3 étapes élevées ou internes :

  1. Dharana : concentration.
  2. Dhyana : méditation, au sens traditionnel du mot.
  3. Samadhi : processus de plongée dans les couches profondes du mental pour atteindre à l’identification avec la conscience pure.

Lorsqu’on se soumet aux règles morales et éthiques proposées, on se libère d’un grand nombre de soucis du quotidien. Les asanas proposent une remise en forme du corps en même temps que l’expérimentation du calme du mental dans une action physique. Le pranayama invite à transmuter les empreintes psychiques anciennes ou/et récentes.  L’expérience du pratyahara permet de mettre de la distance entre les objets des sens et la sensation ressentie (par exemple : entendre du bruit sans en être affecté soit, parce que l’on s’en est « distancié », soit, parce que l’on a « débranché » sa réception dans le mental).

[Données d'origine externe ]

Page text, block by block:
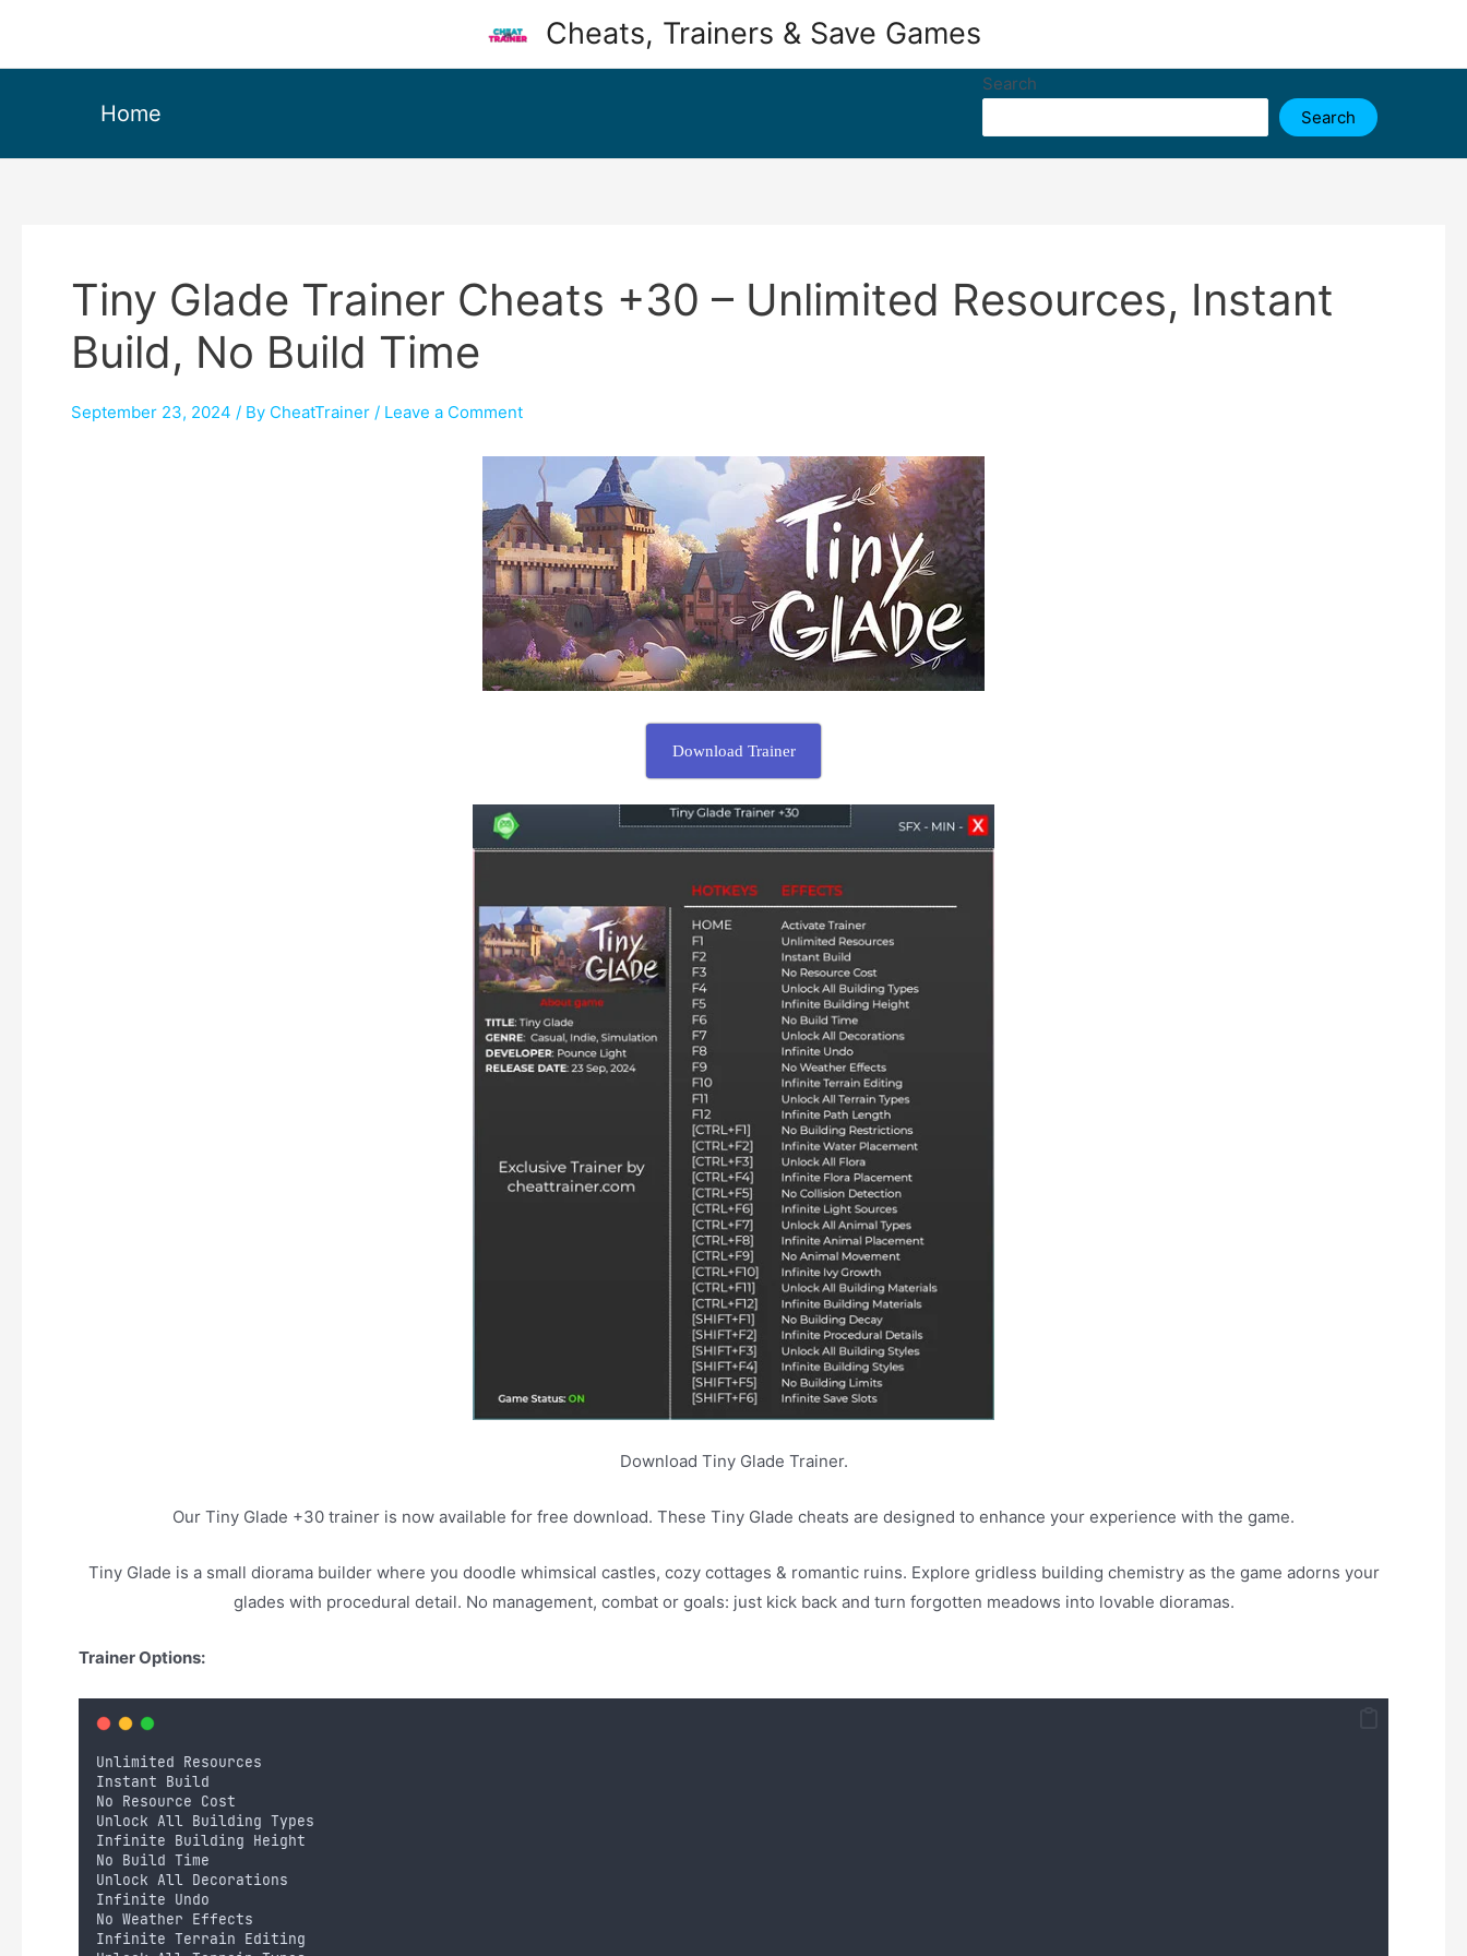
Cheats, Trainers & Save Games
Home
Search
Search
Tiny Glade Trainer Cheats +30 – Unlimited Resources, Instant
Build, No Build Time
September 23, 2024 / By CheatTrainer / Leave a Comment
Download Trainer
Download Tiny Glade Trainer.
Our Tiny Glade +30 trainer is now available for free download. These Tiny Glade cheats are designed to enhance your experience with the game.
Tiny Glade is a small diorama builder where you doodle whimsical castles, cozy cottages & romantic ruins. Explore gridless building chemistry as the game adorns your
glades with procedural detail. No management, combat or goals: just kick back and turn forgotten meadows into lovable dioramas.
Trainer Options:
Unlimited Resources
Instant Build
No Resource Cost
Unlock All Building Types
Infinite Building Height
No Build Time
Unlock All Decorations
Infinite Undo
No Weather Effects
Infinite Terrain Editing

A ce stade, le calme du mental et la force physique acquis permettent de connaître un état de santé optimal. Les trois étapes élevées permettent d’accéder à des expériences spirituelles de haut niveau. Si les Yoga Sûtras ne répondent pas toujours de manière suffisamment détaillée à la question du « comment s’y prendre », les personnes qui pratiquent le yoga peuvent se référer à d’autres textes qui les complètent : les Upanishads, par exemple. Comme on le voit, la motivation est nécessaire tout au long de ce chemin dont chacun est le maître d’œuvre pour lui-même.


[1] Ashtanga Samgraha – compilation la plus récente de textes autrefois transmis oralement.